Intuition behind product distribution pdf Say we have two distributions $X$ and $Y$. I know that the pdf of the distribution $Z = X + Y$ is given by:
$f_Z(z) = \int_{-\infty}^{\infty}f_X(x)f_Y(z-x)dx$
The intuition is that you sum up the probabilities of all possible $x$, $z-x$ pairs. However, now I want to find the pdf of $Z = XY$. Using the same intuition as above, I expect it to be: 
$f_Z(z) = \int_{-\infty}^{\infty}f_X(x)f_Y(\frac{z}{x})dx$
However, wikipedia says that the correct pdf is:
$f_Z(z) = \int_{-\infty}^{\infty}\frac{1}{|x|}f_X(x)f_Y(\frac{z}{x})dx$
Where is the extra $\frac{1}{|x|}$ term coming from?

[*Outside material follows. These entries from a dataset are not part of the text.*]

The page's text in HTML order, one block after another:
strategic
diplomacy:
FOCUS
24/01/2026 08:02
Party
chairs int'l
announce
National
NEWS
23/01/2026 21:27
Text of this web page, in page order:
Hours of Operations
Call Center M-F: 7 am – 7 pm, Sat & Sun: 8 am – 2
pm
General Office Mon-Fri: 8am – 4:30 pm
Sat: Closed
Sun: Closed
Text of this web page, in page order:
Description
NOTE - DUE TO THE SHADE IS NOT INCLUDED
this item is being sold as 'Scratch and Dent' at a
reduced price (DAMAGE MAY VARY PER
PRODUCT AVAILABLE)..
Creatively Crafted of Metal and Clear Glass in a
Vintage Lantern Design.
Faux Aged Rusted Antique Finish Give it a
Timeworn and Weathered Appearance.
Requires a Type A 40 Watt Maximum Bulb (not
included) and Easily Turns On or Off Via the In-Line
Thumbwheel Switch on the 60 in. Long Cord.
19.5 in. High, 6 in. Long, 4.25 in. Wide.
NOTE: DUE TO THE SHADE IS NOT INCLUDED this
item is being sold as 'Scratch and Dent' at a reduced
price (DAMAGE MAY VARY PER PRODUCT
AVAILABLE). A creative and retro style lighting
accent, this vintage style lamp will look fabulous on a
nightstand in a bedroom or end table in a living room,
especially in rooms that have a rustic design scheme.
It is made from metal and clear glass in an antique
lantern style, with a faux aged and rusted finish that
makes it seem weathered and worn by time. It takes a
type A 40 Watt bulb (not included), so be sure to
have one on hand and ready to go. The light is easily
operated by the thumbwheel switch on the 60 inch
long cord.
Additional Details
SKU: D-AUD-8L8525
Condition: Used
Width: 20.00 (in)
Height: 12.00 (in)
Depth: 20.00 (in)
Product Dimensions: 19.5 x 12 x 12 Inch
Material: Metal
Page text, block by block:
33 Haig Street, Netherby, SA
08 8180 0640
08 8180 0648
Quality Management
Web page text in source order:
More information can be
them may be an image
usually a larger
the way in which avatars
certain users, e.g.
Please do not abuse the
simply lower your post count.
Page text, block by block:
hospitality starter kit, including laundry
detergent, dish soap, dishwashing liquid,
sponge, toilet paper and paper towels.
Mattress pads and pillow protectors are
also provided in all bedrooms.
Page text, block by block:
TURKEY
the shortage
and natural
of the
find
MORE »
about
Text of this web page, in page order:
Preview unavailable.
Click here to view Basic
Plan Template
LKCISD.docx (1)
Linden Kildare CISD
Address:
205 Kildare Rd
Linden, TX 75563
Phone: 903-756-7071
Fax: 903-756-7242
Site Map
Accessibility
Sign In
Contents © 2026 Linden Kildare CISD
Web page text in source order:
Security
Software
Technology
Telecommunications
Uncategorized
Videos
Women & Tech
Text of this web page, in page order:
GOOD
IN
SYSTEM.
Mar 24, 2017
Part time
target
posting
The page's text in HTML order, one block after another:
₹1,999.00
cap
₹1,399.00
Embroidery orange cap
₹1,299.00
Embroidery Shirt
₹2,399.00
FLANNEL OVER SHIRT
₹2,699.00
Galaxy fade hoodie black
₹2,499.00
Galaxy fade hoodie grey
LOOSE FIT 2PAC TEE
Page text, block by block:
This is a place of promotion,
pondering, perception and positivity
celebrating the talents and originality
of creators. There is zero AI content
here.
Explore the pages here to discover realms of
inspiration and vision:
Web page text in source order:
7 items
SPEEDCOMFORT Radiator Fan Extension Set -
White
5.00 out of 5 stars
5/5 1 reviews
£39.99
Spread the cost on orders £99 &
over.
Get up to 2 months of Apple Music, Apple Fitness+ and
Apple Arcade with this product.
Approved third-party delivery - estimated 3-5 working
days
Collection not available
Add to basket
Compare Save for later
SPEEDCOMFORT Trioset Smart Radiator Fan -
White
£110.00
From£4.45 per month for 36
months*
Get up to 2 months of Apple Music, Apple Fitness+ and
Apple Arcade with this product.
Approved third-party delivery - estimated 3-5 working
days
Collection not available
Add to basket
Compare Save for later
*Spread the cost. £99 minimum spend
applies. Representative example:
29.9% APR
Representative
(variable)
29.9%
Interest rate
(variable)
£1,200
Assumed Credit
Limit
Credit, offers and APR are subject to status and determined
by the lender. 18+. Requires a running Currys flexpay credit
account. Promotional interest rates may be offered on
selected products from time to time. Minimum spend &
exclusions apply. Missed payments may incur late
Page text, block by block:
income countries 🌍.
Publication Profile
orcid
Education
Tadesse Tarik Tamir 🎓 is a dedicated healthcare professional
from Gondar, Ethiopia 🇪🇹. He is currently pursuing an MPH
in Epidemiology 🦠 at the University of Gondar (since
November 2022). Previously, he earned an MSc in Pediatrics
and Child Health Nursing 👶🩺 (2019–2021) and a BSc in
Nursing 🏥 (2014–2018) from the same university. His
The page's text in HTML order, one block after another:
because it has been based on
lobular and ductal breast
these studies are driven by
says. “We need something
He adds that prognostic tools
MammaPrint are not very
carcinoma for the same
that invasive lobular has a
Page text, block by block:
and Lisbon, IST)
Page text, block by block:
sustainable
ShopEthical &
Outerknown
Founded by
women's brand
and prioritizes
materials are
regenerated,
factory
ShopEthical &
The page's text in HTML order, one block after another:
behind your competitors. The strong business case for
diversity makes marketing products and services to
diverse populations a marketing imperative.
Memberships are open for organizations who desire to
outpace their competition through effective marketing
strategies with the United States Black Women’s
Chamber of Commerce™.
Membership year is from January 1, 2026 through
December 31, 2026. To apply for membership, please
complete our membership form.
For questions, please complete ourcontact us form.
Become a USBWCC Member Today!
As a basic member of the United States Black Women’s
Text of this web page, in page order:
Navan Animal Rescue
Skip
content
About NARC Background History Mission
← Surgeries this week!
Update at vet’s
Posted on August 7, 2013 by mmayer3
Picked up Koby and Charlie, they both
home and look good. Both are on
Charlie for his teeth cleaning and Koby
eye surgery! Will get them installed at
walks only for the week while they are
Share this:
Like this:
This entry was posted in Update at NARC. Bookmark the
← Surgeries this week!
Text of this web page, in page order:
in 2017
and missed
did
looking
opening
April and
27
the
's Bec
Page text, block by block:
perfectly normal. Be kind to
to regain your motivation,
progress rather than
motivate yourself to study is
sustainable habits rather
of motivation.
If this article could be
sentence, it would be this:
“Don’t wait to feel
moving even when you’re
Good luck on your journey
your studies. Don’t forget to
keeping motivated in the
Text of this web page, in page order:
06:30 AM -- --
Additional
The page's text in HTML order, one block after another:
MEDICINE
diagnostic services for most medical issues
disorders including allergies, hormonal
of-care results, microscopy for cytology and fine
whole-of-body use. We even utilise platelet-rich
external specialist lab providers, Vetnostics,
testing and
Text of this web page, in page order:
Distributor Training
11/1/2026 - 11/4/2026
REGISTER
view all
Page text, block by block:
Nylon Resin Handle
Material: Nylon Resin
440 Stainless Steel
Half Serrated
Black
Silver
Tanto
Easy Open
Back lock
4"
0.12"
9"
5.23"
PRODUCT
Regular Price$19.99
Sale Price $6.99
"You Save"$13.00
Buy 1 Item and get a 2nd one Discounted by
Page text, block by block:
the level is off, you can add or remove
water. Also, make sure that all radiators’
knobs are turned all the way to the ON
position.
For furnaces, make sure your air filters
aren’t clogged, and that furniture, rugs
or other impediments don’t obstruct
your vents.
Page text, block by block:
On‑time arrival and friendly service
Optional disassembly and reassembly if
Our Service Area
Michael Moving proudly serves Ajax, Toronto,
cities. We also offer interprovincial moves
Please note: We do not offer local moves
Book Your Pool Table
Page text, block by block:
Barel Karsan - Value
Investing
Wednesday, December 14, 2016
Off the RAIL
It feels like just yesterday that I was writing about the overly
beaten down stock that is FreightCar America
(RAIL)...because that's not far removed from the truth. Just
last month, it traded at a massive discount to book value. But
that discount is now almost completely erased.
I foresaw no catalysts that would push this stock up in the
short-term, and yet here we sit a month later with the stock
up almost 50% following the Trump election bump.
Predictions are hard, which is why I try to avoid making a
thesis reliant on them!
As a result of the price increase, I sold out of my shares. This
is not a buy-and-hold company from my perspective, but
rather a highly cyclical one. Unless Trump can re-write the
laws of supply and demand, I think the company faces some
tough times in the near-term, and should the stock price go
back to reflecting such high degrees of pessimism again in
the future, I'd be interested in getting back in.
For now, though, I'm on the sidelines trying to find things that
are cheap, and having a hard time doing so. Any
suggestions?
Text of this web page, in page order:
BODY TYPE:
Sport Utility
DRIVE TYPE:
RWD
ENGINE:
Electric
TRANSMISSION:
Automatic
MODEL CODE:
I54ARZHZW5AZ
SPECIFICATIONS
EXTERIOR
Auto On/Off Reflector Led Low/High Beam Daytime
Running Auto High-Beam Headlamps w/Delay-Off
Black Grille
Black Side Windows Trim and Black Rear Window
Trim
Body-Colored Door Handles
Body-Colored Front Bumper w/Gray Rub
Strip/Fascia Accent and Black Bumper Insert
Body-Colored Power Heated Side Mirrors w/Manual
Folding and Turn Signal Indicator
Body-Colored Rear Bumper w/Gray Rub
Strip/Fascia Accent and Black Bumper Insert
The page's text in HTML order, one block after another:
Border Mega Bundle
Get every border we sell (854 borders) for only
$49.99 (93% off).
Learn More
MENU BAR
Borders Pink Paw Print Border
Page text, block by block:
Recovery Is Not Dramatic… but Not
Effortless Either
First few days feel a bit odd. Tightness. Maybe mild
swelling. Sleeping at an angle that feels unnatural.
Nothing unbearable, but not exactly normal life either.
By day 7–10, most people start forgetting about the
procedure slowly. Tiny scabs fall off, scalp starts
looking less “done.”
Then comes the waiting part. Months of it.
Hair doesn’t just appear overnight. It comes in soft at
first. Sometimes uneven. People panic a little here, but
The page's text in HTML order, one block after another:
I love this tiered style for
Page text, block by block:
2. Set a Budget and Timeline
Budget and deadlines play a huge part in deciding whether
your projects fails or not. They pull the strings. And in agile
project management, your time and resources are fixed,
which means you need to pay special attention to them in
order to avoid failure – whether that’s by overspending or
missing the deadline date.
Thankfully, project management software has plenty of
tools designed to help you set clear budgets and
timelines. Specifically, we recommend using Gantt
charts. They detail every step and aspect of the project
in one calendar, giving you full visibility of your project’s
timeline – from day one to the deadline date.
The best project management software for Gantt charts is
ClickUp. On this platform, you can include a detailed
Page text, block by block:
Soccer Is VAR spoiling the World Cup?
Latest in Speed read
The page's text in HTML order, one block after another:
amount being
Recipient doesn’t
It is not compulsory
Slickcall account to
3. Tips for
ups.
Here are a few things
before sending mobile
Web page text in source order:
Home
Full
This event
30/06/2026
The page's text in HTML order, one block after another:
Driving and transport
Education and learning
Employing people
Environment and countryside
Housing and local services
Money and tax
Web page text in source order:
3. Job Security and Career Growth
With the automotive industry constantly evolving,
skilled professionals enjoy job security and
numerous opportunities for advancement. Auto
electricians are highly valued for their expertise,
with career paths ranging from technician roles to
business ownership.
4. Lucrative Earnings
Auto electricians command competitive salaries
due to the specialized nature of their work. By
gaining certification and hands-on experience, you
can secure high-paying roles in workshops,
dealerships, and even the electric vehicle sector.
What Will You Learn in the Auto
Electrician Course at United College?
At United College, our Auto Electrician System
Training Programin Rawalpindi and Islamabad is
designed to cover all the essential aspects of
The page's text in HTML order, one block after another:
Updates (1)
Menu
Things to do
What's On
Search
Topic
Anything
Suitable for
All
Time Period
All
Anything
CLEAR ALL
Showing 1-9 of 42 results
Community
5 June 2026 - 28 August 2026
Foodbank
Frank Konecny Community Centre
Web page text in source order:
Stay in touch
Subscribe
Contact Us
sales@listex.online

What is the intuition? Thanks.
 A: Assuming independence of $X$ and $Y$, we start with deriving the cdf for $Z$: 
$$F_Z(z)=P(XY \leq z).$$
Notice that $(XY \leq z)$ can occur in two ways: 1) $(Y \leq z/X, X >0)$ or 2) $(Y \geq z/X, X <0).$ Since these two possibilities are mutually exclusive events, we can write 
$$F_Z(z) = P(Y \leq z/X, X >0)+ P(Y \geq z/X, X <0).$$
It follows
$$F_Z(z)=\int_{0}^{\infty} \int_{-\infty}^{z/x} f_X(x)f_Y(y)dy dx+\int_{-\infty}^{0} \int_{z/x}^{\infty} f_X(x)f_Y(y)dy dx $$
$$= 
\int_{0}^{\infty} f_X(x) \int_{-\infty}^{z/x} f_Y(y)dy dx+\int_{-\infty}^{0} f_X(x) \int_{z/x}^{\infty} f_Y(y)dy dx$$
$$= 
\int_{0}^{\infty} f_X(x) F_Y(z/x) dx+\int_{-\infty}^{0} f_X(x)(1-F_Y(z/x))dx.$$
Using the fact that $f_Z(z)=F_Z'(z)$, we get 
$$f_Z(z)=\frac{d}{dz}\int_{0}^{\infty} f_X(x) F_Y(z/x) dx+ \frac{d}{dz}\int_{-\infty}^{0} f_X(x)(1-F_Y(z/x))dx$$
$$ =\int_{0}^{\infty} f_X(x) f_Y(z/x)\frac{1}{x} dx+\int_{-\infty}^{0} f_X(x)f_Y(z/x)\frac{-1}{x}dx.$$
In the first term above, $x>0$, so $\frac{1}{x}=\frac{1}{|x|}$. In the second term above, $x<0$, so $\frac{-1}{x}=\frac{1}{|x|}$. Using this, we get
$$ f_Z(z)=\int_{0}^{\infty} f_X(x) f_Y(z/x)\frac{1}{|x|} dx+\int_{-\infty}^{0} f_X(x)f_Y(z/x)\frac{1}{|x|}dx.$$
Combining the two integrals, we get
$$f_Z(z) = \int_{-\infty}^{\infty} f_X(x) f_Y(z/x)\frac{1}{|x|} dx.$$